> **Work task**: With the line containing "specifics, and standards" as the starting point, output the remaining lines of the data exactly as they are, through the last.

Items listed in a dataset

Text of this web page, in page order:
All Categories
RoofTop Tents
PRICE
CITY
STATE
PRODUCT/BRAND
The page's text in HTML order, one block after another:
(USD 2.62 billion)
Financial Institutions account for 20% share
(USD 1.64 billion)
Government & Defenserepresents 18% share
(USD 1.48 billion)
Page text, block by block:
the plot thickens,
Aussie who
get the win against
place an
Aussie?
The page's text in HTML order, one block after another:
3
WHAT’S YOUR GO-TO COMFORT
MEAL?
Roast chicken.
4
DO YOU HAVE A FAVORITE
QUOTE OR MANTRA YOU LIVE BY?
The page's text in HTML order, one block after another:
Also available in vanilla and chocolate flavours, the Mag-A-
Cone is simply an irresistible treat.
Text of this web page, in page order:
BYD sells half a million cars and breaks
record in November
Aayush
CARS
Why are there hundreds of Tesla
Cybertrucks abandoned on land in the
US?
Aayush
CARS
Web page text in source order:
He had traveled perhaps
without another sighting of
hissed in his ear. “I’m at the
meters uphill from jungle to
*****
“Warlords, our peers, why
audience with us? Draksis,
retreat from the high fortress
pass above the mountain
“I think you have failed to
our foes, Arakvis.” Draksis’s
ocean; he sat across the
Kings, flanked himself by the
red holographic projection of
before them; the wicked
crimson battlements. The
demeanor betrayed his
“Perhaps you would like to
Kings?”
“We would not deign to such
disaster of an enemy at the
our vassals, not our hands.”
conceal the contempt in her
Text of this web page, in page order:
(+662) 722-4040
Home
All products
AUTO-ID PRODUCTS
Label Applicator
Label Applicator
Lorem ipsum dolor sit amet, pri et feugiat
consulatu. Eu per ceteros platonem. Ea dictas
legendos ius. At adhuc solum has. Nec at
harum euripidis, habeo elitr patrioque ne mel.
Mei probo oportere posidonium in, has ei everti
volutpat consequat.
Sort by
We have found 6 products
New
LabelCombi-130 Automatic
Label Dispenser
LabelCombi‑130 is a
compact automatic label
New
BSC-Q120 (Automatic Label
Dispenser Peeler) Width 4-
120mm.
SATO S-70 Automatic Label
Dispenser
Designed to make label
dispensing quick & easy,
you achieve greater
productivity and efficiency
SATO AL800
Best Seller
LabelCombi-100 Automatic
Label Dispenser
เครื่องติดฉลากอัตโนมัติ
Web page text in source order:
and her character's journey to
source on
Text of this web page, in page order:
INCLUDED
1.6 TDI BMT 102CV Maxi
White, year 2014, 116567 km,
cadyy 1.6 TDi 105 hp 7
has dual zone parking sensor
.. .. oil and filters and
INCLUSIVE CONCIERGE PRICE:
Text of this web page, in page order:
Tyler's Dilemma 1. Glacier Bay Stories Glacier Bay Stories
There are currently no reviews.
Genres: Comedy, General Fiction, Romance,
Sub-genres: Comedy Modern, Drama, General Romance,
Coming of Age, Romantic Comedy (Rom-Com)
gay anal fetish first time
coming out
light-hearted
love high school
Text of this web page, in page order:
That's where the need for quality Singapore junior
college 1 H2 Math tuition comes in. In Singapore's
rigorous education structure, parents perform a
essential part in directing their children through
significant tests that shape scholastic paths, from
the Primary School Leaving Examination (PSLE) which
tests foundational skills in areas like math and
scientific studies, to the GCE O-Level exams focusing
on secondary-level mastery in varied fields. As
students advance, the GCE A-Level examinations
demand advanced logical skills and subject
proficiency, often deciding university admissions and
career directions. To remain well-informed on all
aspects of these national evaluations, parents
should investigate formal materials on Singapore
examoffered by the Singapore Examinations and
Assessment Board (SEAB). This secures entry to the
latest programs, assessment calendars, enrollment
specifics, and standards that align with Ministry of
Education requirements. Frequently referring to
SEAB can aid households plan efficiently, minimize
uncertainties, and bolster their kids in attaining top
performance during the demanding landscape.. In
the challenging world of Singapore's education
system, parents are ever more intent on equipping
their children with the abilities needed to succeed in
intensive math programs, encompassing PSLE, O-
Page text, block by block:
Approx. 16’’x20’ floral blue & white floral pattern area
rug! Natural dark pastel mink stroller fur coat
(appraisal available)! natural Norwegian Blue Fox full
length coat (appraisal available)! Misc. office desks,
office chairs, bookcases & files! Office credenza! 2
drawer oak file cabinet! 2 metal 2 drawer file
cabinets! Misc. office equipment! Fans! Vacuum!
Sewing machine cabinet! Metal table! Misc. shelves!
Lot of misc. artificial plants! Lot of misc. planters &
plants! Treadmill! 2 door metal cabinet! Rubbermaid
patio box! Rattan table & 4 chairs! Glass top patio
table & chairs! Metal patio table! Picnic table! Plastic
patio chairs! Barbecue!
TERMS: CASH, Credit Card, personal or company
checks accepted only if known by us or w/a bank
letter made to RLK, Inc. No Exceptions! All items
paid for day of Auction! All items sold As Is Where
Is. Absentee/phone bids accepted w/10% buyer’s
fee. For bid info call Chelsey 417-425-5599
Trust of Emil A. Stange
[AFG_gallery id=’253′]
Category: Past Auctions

> **Response**:
specifics, and standards that align with Ministry of
Education requirements. Frequently referring to
SEAB can aid households plan efficiently, minimize
uncertainties, and bolster their kids in attaining top
performance during the demanding landscape.. In
the challenging world of Singapore's education
system, parents are ever more intent on equipping
their children with the abilities needed to succeed in
intensive math programs, encompassing PSLE, O-
Page text, block by block:
Approx. 16’’x20’ floral blue & white floral pattern area
rug! Natural dark pastel mink stroller fur coat
(appraisal available)! natural Norwegian Blue Fox full
length coat (appraisal available)! Misc. office desks,
office chairs, bookcases & files! Office credenza! 2
drawer oak file cabinet! 2 metal 2 drawer file
cabinets! Misc. office equipment! Fans! Vacuum!
Sewing machine cabinet! Metal table! Misc. shelves!
Lot of misc. artificial plants! Lot of misc. planters &
plants! Treadmill! 2 door metal cabinet! Rubbermaid
patio box! Rattan table & 4 chairs! Glass top patio
table & chairs! Metal patio table! Picnic table! Plastic
patio chairs! Barbecue!
TERMS: CASH, Credit Card, personal or company
checks accepted only if known by us or w/a bank
letter made to RLK, Inc. No Exceptions! All items
paid for day of Auction! All items sold As Is Where
Is. Absentee/phone bids accepted w/10% buyer’s
fee. For bid info call Chelsey 417-425-5599
Trust of Emil A. Stange
[AFG_gallery id=’253′]
Category: Past Auctions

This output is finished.